DESCRIPTION OF THE TASK | Except for the images, repeat the entries below word for word.

Items from a dataset
= Beginning of Section =
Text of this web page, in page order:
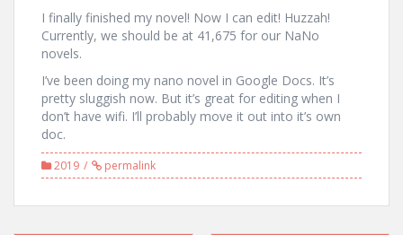
I finally finished my novel! Now I can edit! Huzzah!
Currently, we should be at 41,675 for our NaNo
novels.
I’ve been doing my nano novel in Google Docs. It’s
pretty sluggish now. But it’s great for editing when I
don’t have wifi. I’ll probably move it out into it’s own
doc.
2019 permalink
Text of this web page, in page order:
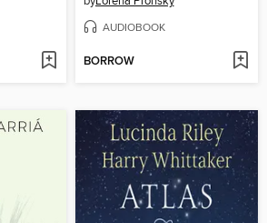
AUDIOBOOK
BORROW
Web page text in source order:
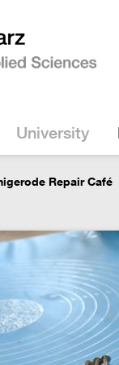
University
Repair Café
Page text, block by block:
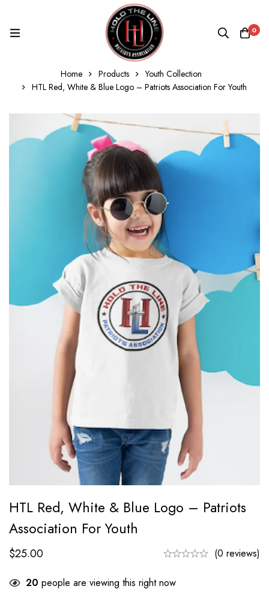
0
Home Products
Youth Collection
HTL Red, White & Blue Logo – Patriots Association For Youth
HTL Red, White & Blue Logo – Patriots
Association For Youth
$25.00 (0 reviews)
20 people are viewing this right now
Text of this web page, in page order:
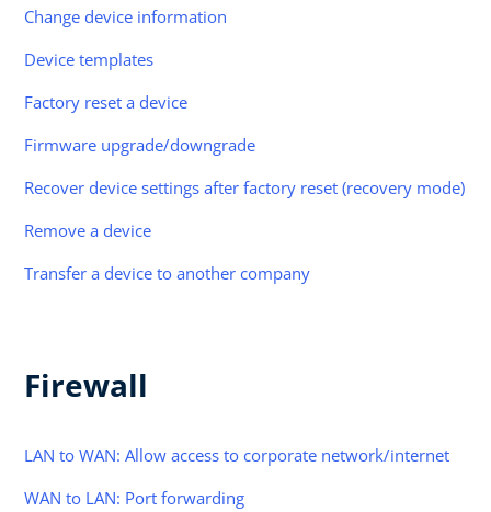
Change device information
Device templates
Factory reset a device
Firmware upgrade/downgrade
Recover device settings after factory reset (recovery mode)
Remove a device
Transfer a device to another company
Firewall
LAN to WAN: Allow access to corporate network/internet
WAN to LAN: Port forwarding
= End of Section =
ANSWER FOR THE TASK |
Text of this web page, in page order:
I finally finished my novel! Now I can edit! Huzzah!
Currently, we should be at 41,675 for our NaNo
novels.
I’ve been doing my nano novel in Google Docs. It’s
pretty sluggish now. But it’s great for editing when I
don’t have wifi. I’ll probably move it out into it’s own
doc.
2019 permalink
Text of this web page, in page order:
AUDIOBOOK
BORROW
Web page text in source order:
University
Repair Café
Page text, block by block:
0
Home Products
Youth Collection
HTL Red, White & Blue Logo – Patriots Association For Youth
HTL Red, White & Blue Logo – Patriots
Association For Youth
$25.00 (0 reviews)
20 people are viewing this right now
Text of this web page, in page order:
Change device information
Device templates
Factory reset a device
Firmware upgrade/downgrade
Recover device settings after factory reset (recovery mode)
Remove a device
Transfer a device to another company
Firewall
LAN to WAN: Allow access to corporate network/internet
WAN to LAN: Port forwarding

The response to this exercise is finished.